A Colorado State University student, 18, died of an apparent heroin overdose on Monday after being rushed from his campus dorm room. And on Wednesday, police announced the deaths of a man, 29, found at a home in the 2900 block of Tumbleweed Lane on Tuesday, and of a man, 24, found dead at a home in the 100 block of East Trilby Road. In those deaths, police said heroin is being investigated as a cause.
The Larimer County Coroner's office is investigating the deaths of all three men, and formal toxicology reports are pending.
Frontline emergency medical workers say they have seen an increase in the number of heroin overdoses in the past week. If called quickly enough, paramedics can administer a drug that blocks heroin overdoses.
Wyandt Holmes, a spokesman and paramedic for Poudre Valley Hospital EMS, said paramedics normally respond to reported heroin overdoses a few times a month, but then often see a sharp increase when a new strain of the drug enters circulation.
"There has definitely been a spate of calls recently," he said.
Police on Wednesday did not release details explaining why heroin is suspected in the two most recent deaths. The coroner's office said the Colorado State University student who died had needle tracks on his arms and black tar heroin in his pants pocket.
Dean Beers, a former coroner's investigator who is now a private investigator, said heroin overdose deaths are doubly devastating for families, because there is a stigma attached to having a family member die of an illegal drug.
Like Holmes, Beers said it's not uncommon to see several heroin overdoses happen within a short period because heroin isn't sold in controlled, monitored doses like pharmaceutical drugs. Holmes said sometimes an extra-strong batch of the drug will enter circulation, or a batch that's been cut with something particularly toxic.
"You don't know, when you're buying heroin, what it's been cut with," said Beers, a certified legal investigator who runs the Fort Collins-based Associates in Forensic Investigations LLC.
Beers said heroin has long been present in Larimer County. Coroner's statistics show there were five heroin deaths last year, two in 2009, five in 2008, none in 2007, and five in 2006.
"There's more drug use than maybe people want to admit," Beers said.
Dr. Jeremy Dubin, a board-certified addiction medicine specialist with a practice in Loveland, said he's heard anecdotal reports of increased heroin use, and of stronger strains.
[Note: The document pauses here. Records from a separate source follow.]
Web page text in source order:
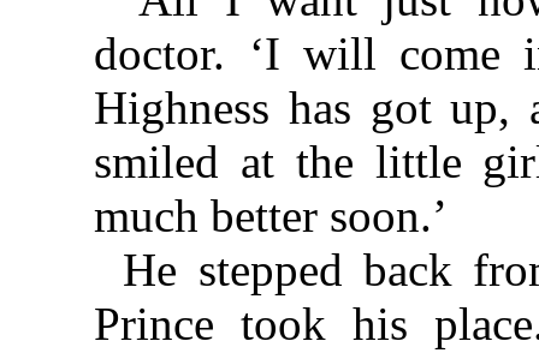
doctor. ‘I will come
Highness has got up,
smiled at the little
much better soon.’
He stepped back
Prince took his
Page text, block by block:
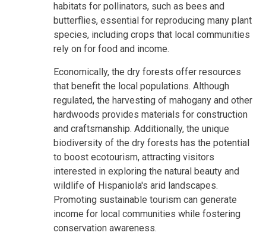
habitats for pollinators, such as bees and
butterflies, essential for reproducing many plant
species, including crops that local communities
rely on for food and income.
Economically, the dry forests offer resources
that benefit the local populations. Although
regulated, the harvesting of mahogany and other
hardwoods provides materials for construction
and craftsmanship. Additionally, the unique
biodiversity of the dry forests has the potential
to boost ecotourism, attracting visitors
interested in exploring the natural beauty and
wildlife of Hispaniola's arid landscapes.
Promoting sustainable tourism can generate
income for local communities while fostering
conservation awareness.
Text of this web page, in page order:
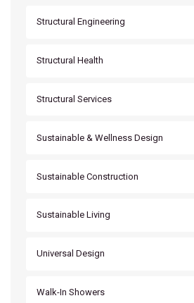
Structural Engineering
Structural Health
Structural Services
Sustainable & Wellness Design
Sustainable Construction
Sustainable Living
Universal Design
Walk-In Showers
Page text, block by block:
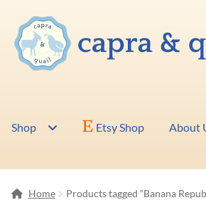
Skip
to
navigation
Skip
to
content
Shop Etsy Shop About
Home Products tagged “Banana
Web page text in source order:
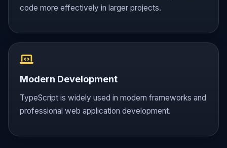
code more effectively in larger projects.
Modern Development
TypeScript is widely used in modern frameworks and
professional web application development.
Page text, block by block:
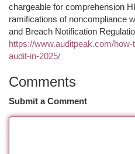
chargeable for comprehension
ramifications of noncompliance
and Breach Notification
https://www.auditpeak.com/
audit-in-2025/
Comments
Submit a Comment
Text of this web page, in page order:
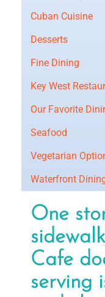
Cuban Cuisine
Desserts
Fine Dining
Key West
Our Favorite
Seafood
Vegetarian
Waterfront
One
Cafe
serving
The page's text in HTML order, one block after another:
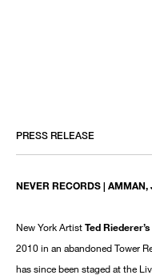
PRESS RELEASE
NEVER RECORDS |
New York ArtistTed Riederer’s
2010 in an abandoned Tower
has since been staged at the
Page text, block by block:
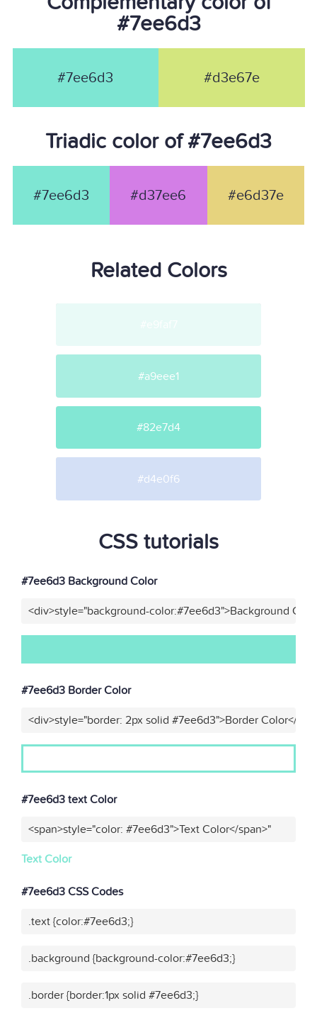
#7ee6d3
#7ee6d3 #d3e67e
Triadic color of #7ee6d3
#7ee6d3 #d37ee6 #e6d37e
Related Colors
#a9eee1
#82e7d4
#d4e0f6
CSS tutorials
#7ee6d3 Background Color
<div>style="background-color:#7ee6d3">Background
#7ee6d3 Border Color
<div>style="border: 2px solid #7ee6d3">Border Color</
#7ee6d3 text Color
<span>style="color: #7ee6d3">Text Color</span>"
Text Color
#7ee6d3 CSS Codes
.text {color:#7ee6d3;}
.background {background-color:#7ee6d3;}
.border {border:1px solid #7ee6d3;}
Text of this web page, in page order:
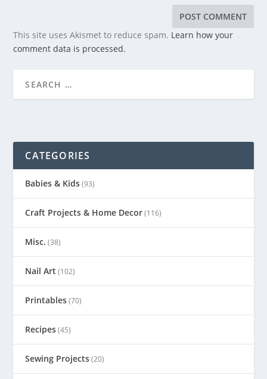
This site uses Akismet to reduce spam. Learn how your
comment data is processed.
CATEGORIES
Babies & Kids(93)
Craft Projects & Home Decor(116)
Misc. (38)
Nail Art (102)
Printables(70)
Recipes(45)
Sewing Projects(20)
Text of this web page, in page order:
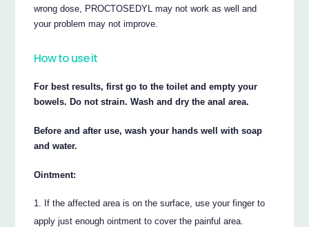
wrong dose, PROCTOSEDYL may not work as well and
your problem may not improve.
How to use it
For best results, first go to the toilet and empty your
bowels. Do not strain. Wash and dry the anal area.
Before and after use, wash your hands well with soap
and water.
Ointment:
If the affected area is on the surface, use your finger to
apply just enough ointment to cover the painful area.
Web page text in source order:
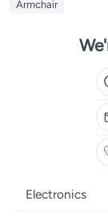
Armchair
Electronics
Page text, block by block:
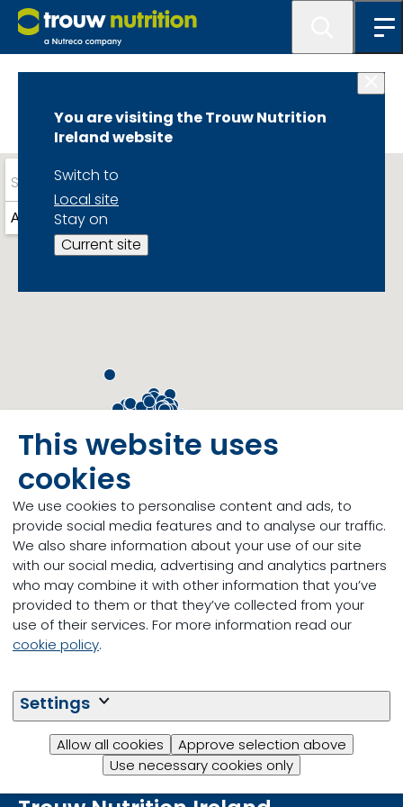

"Usually, people will be able to tolerate the lighter strains, but when there's a more potent strain that comes into the community, you start seeing overdoses," said Dubin of Healing Arts Family Medicine. "You get kind of complacent because you've been able to tolerate it in the past."
Dubin pointed out that deaths from prescription opiates still far outweigh deaths from heroin in Larimer County. Last year, for instance, the coroner's office recorded 24 deaths caused primarily by prescription opiates.
"My heart goes out to these families," Dubin said.